**Stored records**
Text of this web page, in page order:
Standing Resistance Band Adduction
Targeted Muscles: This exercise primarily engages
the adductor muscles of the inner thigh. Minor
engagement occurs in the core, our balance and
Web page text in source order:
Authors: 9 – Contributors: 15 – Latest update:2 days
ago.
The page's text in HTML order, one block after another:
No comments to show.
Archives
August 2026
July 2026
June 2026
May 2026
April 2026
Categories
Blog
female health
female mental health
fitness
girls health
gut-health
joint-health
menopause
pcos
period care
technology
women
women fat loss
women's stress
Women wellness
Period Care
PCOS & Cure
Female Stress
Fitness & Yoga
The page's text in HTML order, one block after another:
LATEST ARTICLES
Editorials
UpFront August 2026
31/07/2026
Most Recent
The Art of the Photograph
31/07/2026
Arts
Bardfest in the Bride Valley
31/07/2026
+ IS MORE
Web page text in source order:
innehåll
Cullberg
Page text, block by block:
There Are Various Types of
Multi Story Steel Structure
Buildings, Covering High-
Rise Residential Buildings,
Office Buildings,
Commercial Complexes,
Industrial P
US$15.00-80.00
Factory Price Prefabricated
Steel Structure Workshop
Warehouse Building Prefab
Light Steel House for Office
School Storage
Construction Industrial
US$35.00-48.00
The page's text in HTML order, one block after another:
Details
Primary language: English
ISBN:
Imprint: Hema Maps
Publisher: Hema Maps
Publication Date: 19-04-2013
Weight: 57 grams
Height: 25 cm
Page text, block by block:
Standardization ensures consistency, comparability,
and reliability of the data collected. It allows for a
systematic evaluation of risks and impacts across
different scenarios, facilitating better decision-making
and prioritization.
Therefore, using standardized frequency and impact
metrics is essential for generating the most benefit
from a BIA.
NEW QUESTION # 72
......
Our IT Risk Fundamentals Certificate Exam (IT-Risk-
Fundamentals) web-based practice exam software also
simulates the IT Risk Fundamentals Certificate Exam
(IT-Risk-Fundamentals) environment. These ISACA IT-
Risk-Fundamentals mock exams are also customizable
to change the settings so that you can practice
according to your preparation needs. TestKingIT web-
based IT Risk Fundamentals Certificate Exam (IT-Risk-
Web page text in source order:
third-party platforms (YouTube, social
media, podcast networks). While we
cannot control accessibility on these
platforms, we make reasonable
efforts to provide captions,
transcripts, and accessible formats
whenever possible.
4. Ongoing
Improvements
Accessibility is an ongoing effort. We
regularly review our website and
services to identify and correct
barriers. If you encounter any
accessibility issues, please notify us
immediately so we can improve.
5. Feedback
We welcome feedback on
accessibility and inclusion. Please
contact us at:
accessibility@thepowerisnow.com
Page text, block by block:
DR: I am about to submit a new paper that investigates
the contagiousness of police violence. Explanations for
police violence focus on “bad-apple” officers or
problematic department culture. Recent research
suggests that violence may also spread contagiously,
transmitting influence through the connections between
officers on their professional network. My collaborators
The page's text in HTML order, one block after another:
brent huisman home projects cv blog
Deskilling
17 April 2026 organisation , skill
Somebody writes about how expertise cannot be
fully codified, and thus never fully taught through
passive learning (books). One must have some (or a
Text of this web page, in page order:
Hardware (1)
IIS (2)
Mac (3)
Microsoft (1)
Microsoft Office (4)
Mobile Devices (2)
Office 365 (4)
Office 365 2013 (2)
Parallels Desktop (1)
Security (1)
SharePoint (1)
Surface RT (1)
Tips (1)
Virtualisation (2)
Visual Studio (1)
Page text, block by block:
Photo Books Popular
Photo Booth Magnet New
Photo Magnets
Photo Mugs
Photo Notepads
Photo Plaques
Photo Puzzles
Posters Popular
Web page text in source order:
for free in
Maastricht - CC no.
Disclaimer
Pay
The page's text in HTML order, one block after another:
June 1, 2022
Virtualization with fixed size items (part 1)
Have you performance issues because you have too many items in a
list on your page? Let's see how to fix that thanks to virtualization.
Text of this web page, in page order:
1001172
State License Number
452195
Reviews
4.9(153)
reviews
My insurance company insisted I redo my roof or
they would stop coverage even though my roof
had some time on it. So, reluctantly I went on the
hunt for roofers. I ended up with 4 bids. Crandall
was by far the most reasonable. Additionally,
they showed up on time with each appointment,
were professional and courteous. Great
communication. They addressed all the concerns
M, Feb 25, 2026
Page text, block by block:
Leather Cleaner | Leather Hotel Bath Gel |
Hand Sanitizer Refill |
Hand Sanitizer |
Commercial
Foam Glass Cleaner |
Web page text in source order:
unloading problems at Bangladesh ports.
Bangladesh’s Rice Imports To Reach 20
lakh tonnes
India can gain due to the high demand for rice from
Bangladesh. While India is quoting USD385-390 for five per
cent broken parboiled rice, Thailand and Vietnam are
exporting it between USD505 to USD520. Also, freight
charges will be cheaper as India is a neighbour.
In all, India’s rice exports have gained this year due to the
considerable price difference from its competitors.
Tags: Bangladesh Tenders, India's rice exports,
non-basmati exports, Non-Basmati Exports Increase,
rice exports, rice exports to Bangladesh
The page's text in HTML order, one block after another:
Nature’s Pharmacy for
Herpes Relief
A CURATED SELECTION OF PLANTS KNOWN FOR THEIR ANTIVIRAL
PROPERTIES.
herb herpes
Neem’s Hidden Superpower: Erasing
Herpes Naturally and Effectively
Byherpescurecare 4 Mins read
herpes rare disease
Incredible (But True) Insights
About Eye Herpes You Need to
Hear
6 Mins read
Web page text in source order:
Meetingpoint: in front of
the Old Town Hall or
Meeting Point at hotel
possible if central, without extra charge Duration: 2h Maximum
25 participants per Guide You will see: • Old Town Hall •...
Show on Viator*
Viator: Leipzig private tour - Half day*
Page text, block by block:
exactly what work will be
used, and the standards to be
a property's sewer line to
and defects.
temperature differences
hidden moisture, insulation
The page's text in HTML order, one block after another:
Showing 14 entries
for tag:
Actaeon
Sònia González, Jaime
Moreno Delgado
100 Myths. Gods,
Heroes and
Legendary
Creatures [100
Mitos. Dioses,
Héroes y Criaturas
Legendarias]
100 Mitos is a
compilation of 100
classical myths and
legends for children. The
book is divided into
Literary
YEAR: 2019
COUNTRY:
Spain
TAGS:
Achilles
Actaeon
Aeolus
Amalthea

**Exercise instructions**
Write out the records again, exactly as given.

**Task answer**
Text of this web page, in page order:
Standing Resistance Band Adduction
Targeted Muscles: This exercise primarily engages
the adductor muscles of the inner thigh. Minor
engagement occurs in the core, our balance and
Web page text in source order:
Authors: 9 – Contributors: 15 – Latest update:2 days
ago.
The page's text in HTML order, one block after another:
No comments to show.
Archives
August 2026
July 2026
June 2026
May 2026
April 2026
Categories
Blog
female health
female mental health
fitness
girls health
gut-health
joint-health
menopause
pcos
period care
technology
women
women fat loss
women's stress
Women wellness
Period Care
PCOS & Cure
Female Stress
Fitness & Yoga
The page's text in HTML order, one block after another:
LATEST ARTICLES
Editorials
UpFront August 2026
31/07/2026
Most Recent
The Art of the Photograph
31/07/2026
Arts
Bardfest in the Bride Valley
31/07/2026
+ IS MORE
Web page text in source order:
innehåll
Cullberg
Page text, block by block:
There Are Various Types of
Multi Story Steel Structure
Buildings, Covering High-
Rise Residential Buildings,
Office Buildings,
Commercial Complexes,
Industrial P
US$15.00-80.00
Factory Price Prefabricated
Steel Structure Workshop
Warehouse Building Prefab
Light Steel House for Office
School Storage
Construction Industrial
US$35.00-48.00
The page's text in HTML order, one block after another:
Details
Primary language: English
ISBN:
Imprint: Hema Maps
Publisher: Hema Maps
Publication Date: 19-04-2013
Weight: 57 grams
Height: 25 cm
Page text, block by block:
Standardization ensures consistency, comparability,
and reliability of the data collected. It allows for a
systematic evaluation of risks and impacts across
different scenarios, facilitating better decision-making
and prioritization.
Therefore, using standardized frequency and impact
metrics is essential for generating the most benefit
from a BIA.
NEW QUESTION # 72
......
Our IT Risk Fundamentals Certificate Exam (IT-Risk-
Fundamentals) web-based practice exam software also
simulates the IT Risk Fundamentals Certificate Exam
(IT-Risk-Fundamentals) environment. These ISACA IT-
Risk-Fundamentals mock exams are also customizable
to change the settings so that you can practice
according to your preparation needs. TestKingIT web-
based IT Risk Fundamentals Certificate Exam (IT-Risk-
Web page text in source order:
third-party platforms (YouTube, social
media, podcast networks). While we
cannot control accessibility on these
platforms, we make reasonable
efforts to provide captions,
transcripts, and accessible formats
whenever possible.
4. Ongoing
Improvements
Accessibility is an ongoing effort. We
regularly review our website and
services to identify and correct
barriers. If you encounter any
accessibility issues, please notify us
immediately so we can improve.
5. Feedback
We welcome feedback on
accessibility and inclusion. Please
contact us at:
accessibility@thepowerisnow.com
Page text, block by block:
DR: I am about to submit a new paper that investigates
the contagiousness of police violence. Explanations for
police violence focus on “bad-apple” officers or
problematic department culture. Recent research
suggests that violence may also spread contagiously,
transmitting influence through the connections between
officers on their professional network. My collaborators
The page's text in HTML order, one block after another:
brent huisman home projects cv blog
Deskilling
17 April 2026 organisation , skill
Somebody writes about how expertise cannot be
fully codified, and thus never fully taught through
passive learning (books). One must have some (or a
Text of this web page, in page order:
Hardware (1)
IIS (2)
Mac (3)
Microsoft (1)
Microsoft Office (4)
Mobile Devices (2)
Office 365 (4)
Office 365 2013 (2)
Parallels Desktop (1)
Security (1)
SharePoint (1)
Surface RT (1)
Tips (1)
Virtualisation (2)
Visual Studio (1)
Page text, block by block:
Photo Books Popular
Photo Booth Magnet New
Photo Magnets
Photo Mugs
Photo Notepads
Photo Plaques
Photo Puzzles
Posters Popular
Web page text in source order:
for free in
Maastricht - CC no.
Disclaimer
Pay
The page's text in HTML order, one block after another:
June 1, 2022
Virtualization with fixed size items (part 1)
Have you performance issues because you have too many items in a
list on your page? Let's see how to fix that thanks to virtualization.
Text of this web page, in page order:
1001172
State License Number
452195
Reviews
4.9(153)
reviews
My insurance company insisted I redo my roof or
they would stop coverage even though my roof
had some time on it. So, reluctantly I went on the
hunt for roofers. I ended up with 4 bids. Crandall
was by far the most reasonable. Additionally,
they showed up on time with each appointment,
were professional and courteous. Great
communication. They addressed all the concerns
M, Feb 25, 2026
Page text, block by block:
Leather Cleaner | Leather Hotel Bath Gel |
Hand Sanitizer Refill |
Hand Sanitizer |
Commercial
Foam Glass Cleaner |
Web page text in source order:
unloading problems at Bangladesh ports.
Bangladesh’s Rice Imports To Reach 20
lakh tonnes
India can gain due to the high demand for rice from
Bangladesh. While India is quoting USD385-390 for five per
cent broken parboiled rice, Thailand and Vietnam are
exporting it between USD505 to USD520. Also, freight
charges will be cheaper as India is a neighbour.
In all, India’s rice exports have gained this year due to the
considerable price difference from its competitors.
Tags: Bangladesh Tenders, India's rice exports,
non-basmati exports, Non-Basmati Exports Increase,
rice exports, rice exports to Bangladesh
The page's text in HTML order, one block after another:
Nature’s Pharmacy for
Herpes Relief
A CURATED SELECTION OF PLANTS KNOWN FOR THEIR ANTIVIRAL
PROPERTIES.
herb herpes
Neem’s Hidden Superpower: Erasing
Herpes Naturally and Effectively
Byherpescurecare 4 Mins read
herpes rare disease
Incredible (But True) Insights
About Eye Herpes You Need to
Hear
6 Mins read
Web page text in source order:
Meetingpoint: in front of
the Old Town Hall or
Meeting Point at hotel
possible if central, without extra charge Duration: 2h Maximum
25 participants per Guide You will see: • Old Town Hall •...
Show on Viator*
Viator: Leipzig private tour - Half day*
Page text, block by block:
exactly what work will be
used, and the standards to be
a property's sewer line to
and defects.
temperature differences
hidden moisture, insulation
The page's text in HTML order, one block after another:
Showing 14 entries
for tag:
Actaeon
Sònia González, Jaime
Moreno Delgado
100 Myths. Gods,
Heroes and
Legendary
Creatures [100
Mitos. Dioses,
Héroes y Criaturas
Legendarias]
100 Mitos is a
compilation of 100
classical myths and
legends for children. The
book is divided into
Literary
YEAR: 2019
COUNTRY:
Spain
TAGS:
Achilles
Actaeon
Aeolus
Amalthea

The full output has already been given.